Since both Facebook (FB) and Cambridge Analytica (CA) are registered in the UK, the UK data protection authority (UK DPA - ICO) is investigating the case. If found foul of the data protection rules, fines can go up to 4% of the culprit company’s global sales. Report by the ICO is expected in July 2018. Facebook underlined that CA was running ads on it but did not get information on EU citizens. They did however get an aggregate pack of information on their ads like other advertisers on the websites of FB.

In general, it can be said that now that the GDPR is being applied by national data protection agencies, GDPR compliance is necessary, not only is good marketing. Currently, as was stated by the Austrian DPA’s head, there are already 30 cross-border cases, but more are to come this summer. These cases are communicated between the authorities in Europe, under the auspices of the European Data Protection Board (EDPB). This institution replaced the Article 29 Working Group last month. The EPBD will also follow the developments on e-Privacy (the legislative proposal is currently being negotiated in the Parliament and the Council of Ministers). The DPA’s head also emphasized that it is unlikely that FB’s problems disappear because of its apparent mesmerizing and unclear answers in ongoing investigations (U.S. Senate, U.K. ICO).

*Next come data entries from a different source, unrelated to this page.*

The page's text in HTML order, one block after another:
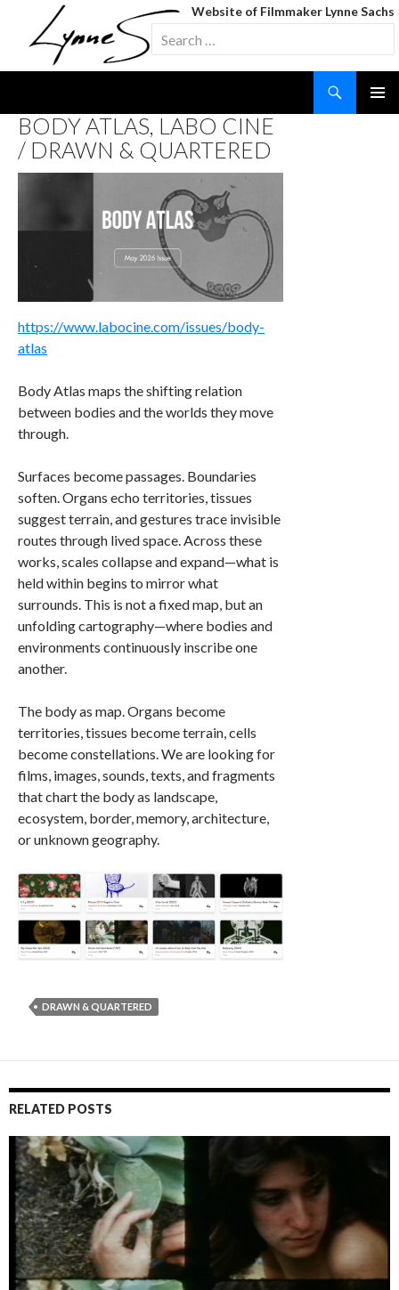
Website of Filmmaker Lynne Sachs
Search
for:
TO
CONTENT
BODY ATLAS, LABO CINE
/ DRAWN & QUARTERED
https://www.labocine.com/issues/body-
atlas
Body Atlas maps the shifting relation
between bodies and the worlds they move
through.
Surfaces become passages. Boundaries
soften. Organs echo territories, tissues
suggest terrain, and gestures trace invisible
routes through lived space. Across these
works, scales collapse and expand—what is
held within begins to mirror what
surrounds. This is not a fixed map, but an
unfolding cartography—where bodies and
environments continuously inscribe one
another.
The body as map. Organs become
territories, tissues become terrain, cells
become constellations. We are looking for
films, images, sounds, texts, and fragments
that chart the body as landscape,
ecosystem, border, memory, architecture,
or unknown geography.
DRAWN & QUARTERED
RELATED POSTS
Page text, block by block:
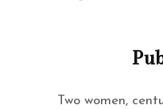
Two women,
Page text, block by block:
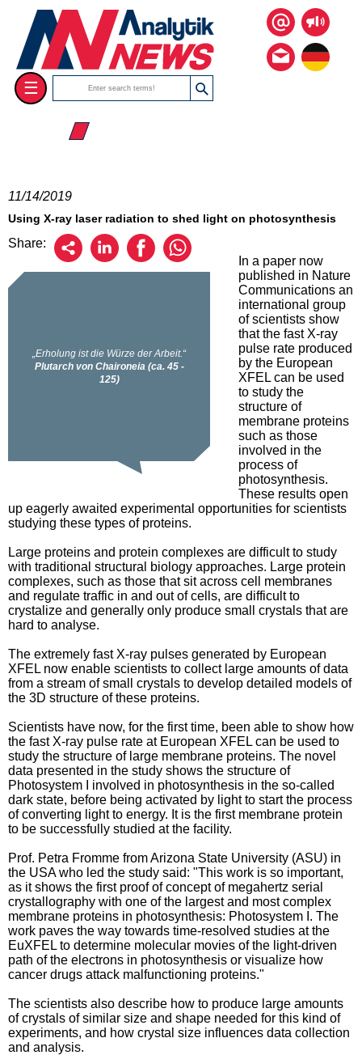
☰
☰ 2019
11/14/2019
Using X-ray laser radiation to shed light on photosynthesis
Share:
In a paper now
published in Nature
Communications an
international group
of scientists show
that the fast X-ray
pulse rate produced
by the European
XFEL can be used
to study the
structure of
membrane proteins
such as those
involved in the
process of
photosynthesis.
These results open
up eagerly awaited experimental opportunities for scientists
studying these types of proteins.
Large proteins and protein complexes are difficult to study
with traditional structural biology approaches. Large protein
complexes, such as those that sit across cell membranes
and regulate traffic in and out of cells, are difficult to
crystalize and generally only produce small crystals that are
hard to analyse.
The extremely fast X-ray pulses generated by European
XFEL now enable scientists to collect large amounts of data
from a stream of small crystals to develop detailed models of
the 3D structure of these proteins.
Scientists have now, for the first time, been able to show how
the fast X-ray pulse rate at European XFEL can be used to
study the structure of large membrane proteins. The novel
data presented in the study shows the structure of
Photosystem I involved in photosynthesis in the so-called
dark state, before being activated by light to start the process
of converting light to energy. It is the first membrane protein
to be successfully studied at the facility.
Prof. Petra Fromme from Arizona State University (ASU) in
the USA who led the study said: "This work is so important,
as it shows the first proof of concept of megahertz serial
crystallography with one of the largest and most complex
membrane proteins in photosynthesis: Photosystem I. The
work paves the way towards time-resolved studies at the
EuXFEL to determine molecular movies of the light-driven
path of the electrons in photosynthesis or visualize how
cancer drugs attack malfunctioning proteins."
The scientists also describe how to produce large amounts
of crystals of similar size and shape needed for this kind of
experiments, and how crystal size influences data collection
and analysis.

The participants also stressed that GDPR is now a global trend. The Wall Street Journal is hosting an event whether the U.S. should adopt GDPR-like legislation. This shows that he EU data protection rules – though they may differ as to the grounds for such regulation given that online privacy is a fundamental right in the European Union – are gaining serious attention worldwide.

When it comes to data collection and management, the members of the European Parliament (MEPs) and the representatives stressed that nobody can process personal data if consent is not given freely. Though there might be other grounds for data processing, when this is the chosen ground, consent must be given freely by the data owners. The national DPAs are seeking for showcase opportunities, and citizens are encouraged to signal wrongdoings to them.

The third hearing, to be held on 2 July 2018, will focus on possible solutions, EU policies that could remedy the negative consequences and prevent these incidents from happening again. Facebook COO Sheryl Sandberg, and a couple of European Commissioners have also been invited to the hearing.

What can companies in the Silicon Valley learn from this?

If you are a company that is collecting, treating, handling, “trespassing” data that originates in the European Union, you have several obligations under the General Data Protection Regulation: stricter and more transparent data processing, responsibilities, system-level security upgrade and communication responsibilities towards consumers and regulators. It is not only your reputation that is at stake, but a 2-4% of your annual global income if found afoul of the law. Also, to note that there is, generally, no “European Body” that will contact you in case of inquiry. It will be the national regulators to conduct investigations, which now have direct enforcement powers and are hungry to test those powers. This may split your effort when conducting business in the EU.